Provided records:
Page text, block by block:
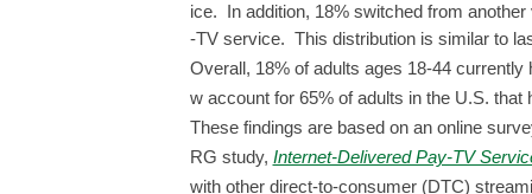
ice. In addition, 18% switched from
-TV service. This distribution is similar to
Overall, 18% of adults ages 18-44
w account for 65% of adults in the U.S.
These findings are based on an online
RG study, Internet-Delivered Pay-TV
with other direct-to-consumer (DTC)
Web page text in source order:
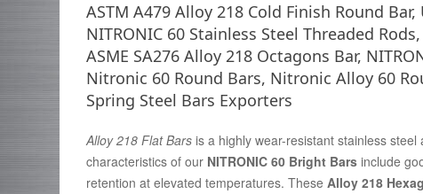
ASTM A479 Alloy 218 Cold Finish Round
NITRONIC 60 Stainless Steel Threaded
ASME SA276 Alloy 218 Octagons Bar,
Nitronic 60 Round Bars, Nitronic Alloy 60
Spring Steel Bars Exporters
Alloy 218 Flat Bars is a highly wear-resistant stainless
characteristics of our NITRONIC 60 Bright Bars include
retention at elevated temperatures. TheseAlloy 218
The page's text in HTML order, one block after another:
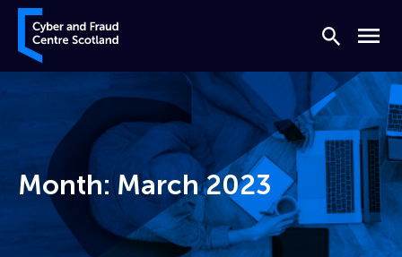
Skip to content
Cyber and Fraud Centre – Scotland
Search
Menu
Month:March 2023

Exercise objective:
Each line from the one bearing "The page's text" through the final line of the records is to be copied exactly, and no pictures are to be included.

Expected answer:
The page's text in HTML order, one block after another:
Skip to content
Cyber and Fraud Centre – Scotland
Search
Menu
Month:March 2023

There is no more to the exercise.